Pablo afirma en Gálatas 5:1 que “Cristo nos libertó para que vivamos en libertad” (NTV). Y, a partir del versículo 16, explica lo que significa ser verdaderamente libre: Así que les digo: dejen que el Espíritu Santo los guíe en la vida. Entonces no se dejarán llevar por los impulsos de la naturaleza pecaminosa. (Gálatas 5:16 – NTV). Existe en nuestro mundo la falsa idea de que la libertad consiste en satisfacer todos nuestros deseos sin restricciones. Nada podría estar más lejos de la verdad. La verdadera libertad es justamente lo contrario: es tener la capacidad de decir no a nuestros deseos. Una persona dominada por sus propios impulsos siempre será esclava de ellos.

Jesús enseñó esta misma verdad cuando declaró: “De cierto, de cierto os digo, que todo aquel que hace pecado, esclavo es del pecado.” (Juan 8:34 – RV1960). La esclavitud espiritual no siempre es visible. Muchas veces se esconde detrás de comportamientos socialmente aceptados, hábitos aparentemente inofensivos o placeres que la sociedad incluso promueve. Sin embargo, sigue siendo esclavitud.

¿Existe algún deseo al que usted no puede decirle “no”? Ese deseo puede ser la pornografía, la infidelidad, las apuestas, el alcohol, el cigarrillo o alguna droga. Pero también puede encontrarse en cosas que muchos consideran pequeñas: el café, la comida, el azúcar, el chisme, la consulta al horóscopo, las redes sociales o las películas de terror. La verdadera libertad consiste en ser capaces de decir no a aquello que el cuerpo desea, especialmente cuando eso nos aleja del Señor.

El mundo dirá: “Sigue los deseos de tu corazón.” Pero la Palabra de Dios nos advierte: “Engañoso es el corazón más que todas las cosas, y perverso; ¿quién lo conocerá?” (Jeremías 17:9 – RV1960). La falsa libertad de los deseos es, en realidad, una prisión invisible. Cuanto más cree una persona que simplemente está haciendo lo que quiere, más riesgo corre de descubrir que ya no puede hacer otra cosa.

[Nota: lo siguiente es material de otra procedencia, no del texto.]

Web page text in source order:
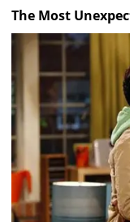
The Most
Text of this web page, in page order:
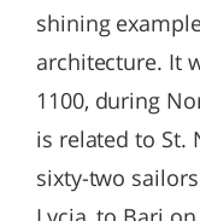
shining
architecture. It
1100, during
is related to St.
sixty-two
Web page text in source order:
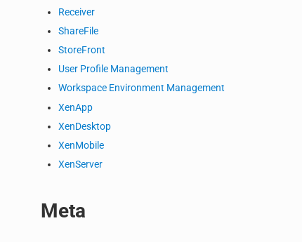
Receiver
ShareFile
StoreFront
User Profile Management
Workspace Environment Management
XenApp
XenDesktop
XenMobile
XenServer
Meta
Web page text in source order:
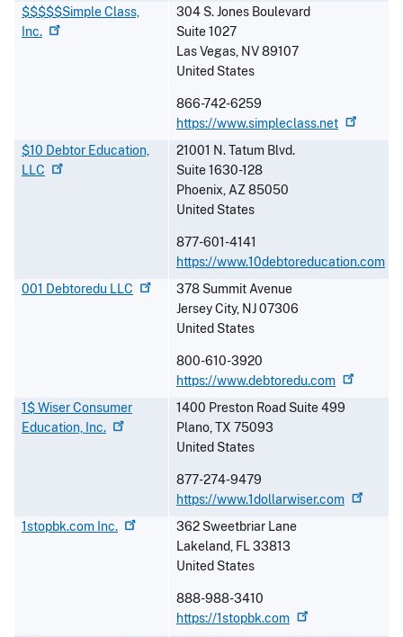
$$$$$Simple Class,
Inc.
304 S. Jones Boulevard
Suite 1027
Las Vegas, NV89107
United States
866-742-6259
https://www.simpleclass.net
$10 Debtor Education,
LLC
21001 N. Tatum Blvd.
Suite 1630-128
Phoenix,AZ85050
United States
877-601-4141
https://www.10debtoreducation.com
001 Debtoredu LLC
378 Summit Avenue
Jersey City, NJ07306
United States
800-610-3920
https://www.debtoredu.com
1$ Wiser Consumer
Education, Inc.
1400 Preston Road Suite 499
Plano,TX 75093
United States
877-274-9479
https://www.1dollarwiser.com
1stopbk.com Inc.
362 Sweetbriar Lane
Lakeland, FL33813
United States
888-988-3410
https://1stopbk.com
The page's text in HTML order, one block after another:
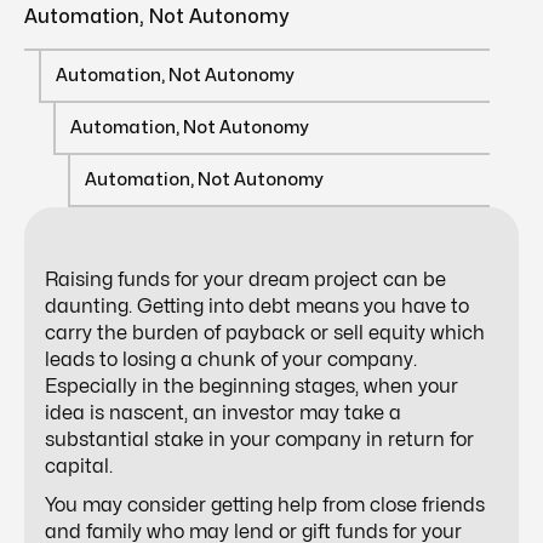
Automation, Not Autonomy
Automation, Not Autonomy
Automation, Not Autonomy
Automation, Not Autonomy
Raising funds for your dream project can be
daunting. Getting into debt means you have to
carry the burden of payback or sell equity which
leads to losing a chunk of your company.
Especially in the beginning stages, when your
idea is nascent, an investor may take a
substantial stake in your company in return for
capital.
You may consider getting help from close friends
and family who may lend or gift funds for your

La tragedia de Brenda nos recuerda que una prisión puede durar décadas. Pero el Evangelio nos recuerda algo aún mayor: ninguna celda espiritual es demasiado fuerte para aquel a quien Cristo decide libertar. Ningún pecado es demasiado poderoso. Ninguna adicción es demasiado definitiva. Ninguna cadena es demasiado resistente ante el poder de Dios. Por eso Jesús declaró:Así que, si el Hijo os libertare, seréis verdaderamente libres. (Juan 8:36 – RV1960).

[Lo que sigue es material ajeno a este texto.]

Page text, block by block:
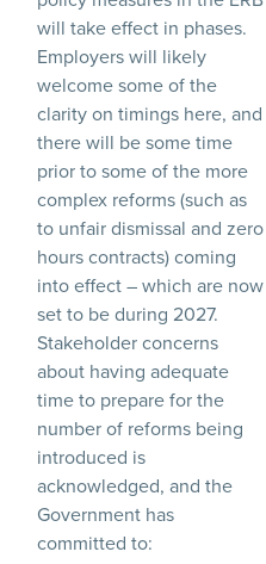
will take effect in phases.
Employers will likely
welcome some of the
clarity on timings here, and
there will be some time
prior to some of the more
complex reforms (such as
to unfair dismissal and zero
hours contracts) coming
into effect – which are now
set to be during 2027.
Stakeholder concerns
about having adequate
time to prepare for the
number of reforms being
introduced is
acknowledged, and the
Government has
committed to:
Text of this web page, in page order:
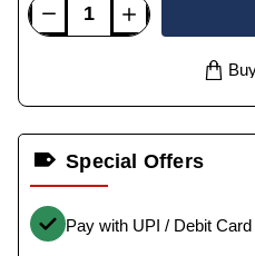
Special Offers
Pay with UPI / Debit
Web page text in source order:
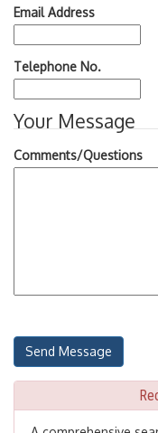
Email Address
Telephone No.
Your Message
Comments/Questions
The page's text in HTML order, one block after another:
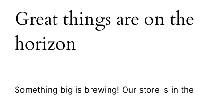
Blog
Contact
Great things are on the
horizon
Something big is brewing! Our store is in the
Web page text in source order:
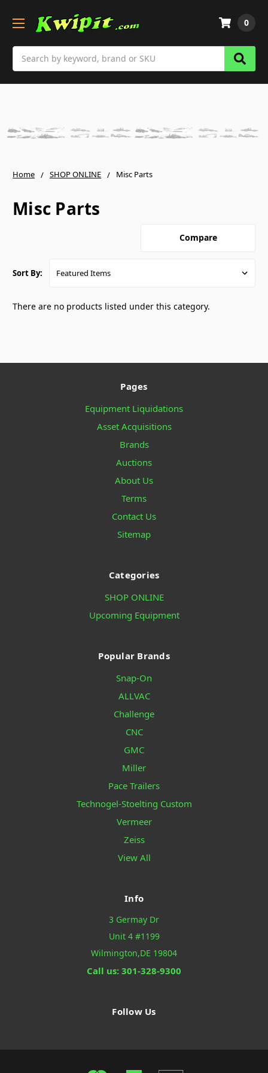
0
Home SHOP ONLINE Misc Parts
Misc Parts
Compare
Sort By:
There are no products listed under this category.
Pages
Equipment Liquidations
Asset Acquisitions
Brands
Auctions
About Us
Terms
Contact Us
Sitemap
Categories
SHOP ONLINE
Upcoming Equipment
Popular Brands
Snap-On
ALLVAC
Challenge
CNC
GMC
Miller
Pace Trailers
Technogel-Stoelting Custom
Vermeer
Zeiss
View All
Info
3 Germay Dr
Unit 4 #1199
Wilmington,DE 19804
Call us: 301-328-9300
Follow Us
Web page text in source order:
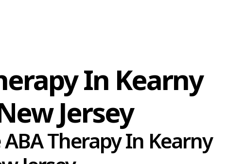
In Kearny
Jersey
Therapy In Kearny
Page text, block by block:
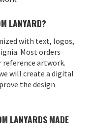
LANYARD?
with text, logos,
Most orders
reference artwork.
will create a digital
the design
LANYARDS MADE
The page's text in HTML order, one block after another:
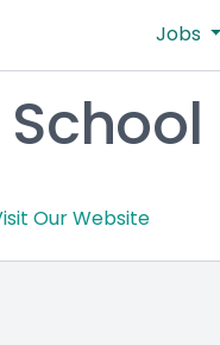
Jobs
Our Website
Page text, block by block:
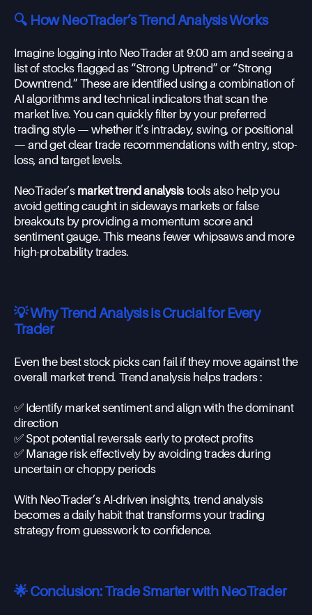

Tal vez haya personas leyendo esta reflexión que cargan cadenas invisibles desde hace años. Tal vez han intentado romperlas con fuerza de voluntad y han fracasado una y otra vez. La buena noticia del Evangelio es que Cristo no vino solamente para perdonar pecadores. También vino para liberar cautivos.

La verdadera libertad no consiste en hacer todo lo que deseamos, sino en vivir bajo el gobierno de Aquel que nos creó y sabe lo que es mejor para nosotros.

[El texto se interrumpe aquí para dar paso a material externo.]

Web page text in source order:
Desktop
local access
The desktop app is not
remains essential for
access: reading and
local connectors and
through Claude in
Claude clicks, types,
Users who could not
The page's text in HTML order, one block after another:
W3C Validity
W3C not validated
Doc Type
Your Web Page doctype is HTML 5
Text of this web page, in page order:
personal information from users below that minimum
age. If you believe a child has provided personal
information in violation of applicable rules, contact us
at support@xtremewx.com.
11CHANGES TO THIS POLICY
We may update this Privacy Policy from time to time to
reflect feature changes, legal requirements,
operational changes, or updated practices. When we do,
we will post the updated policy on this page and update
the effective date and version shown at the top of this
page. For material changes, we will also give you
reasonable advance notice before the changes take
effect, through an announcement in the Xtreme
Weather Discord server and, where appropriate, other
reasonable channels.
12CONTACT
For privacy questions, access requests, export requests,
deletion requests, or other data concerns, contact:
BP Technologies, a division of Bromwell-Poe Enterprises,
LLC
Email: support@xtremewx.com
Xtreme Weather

Oración: Señor, revela las áreas de mi vida donde todavía soy esclavo de deseos, hábitos o pecados. Dame fuerzas para decir no a aquello que me aleja de Ti y ayúdame a vivir en la verdadera libertad que existe en Cristo. Que Tu Espíritu dirija cada decisión de mi vida. En el nombre de Jesús, amén.

Versículo del día: “Si el Hijo les da la libertad, ustedes serán verdaderamente libres.” (Juan 8:36 – TLA)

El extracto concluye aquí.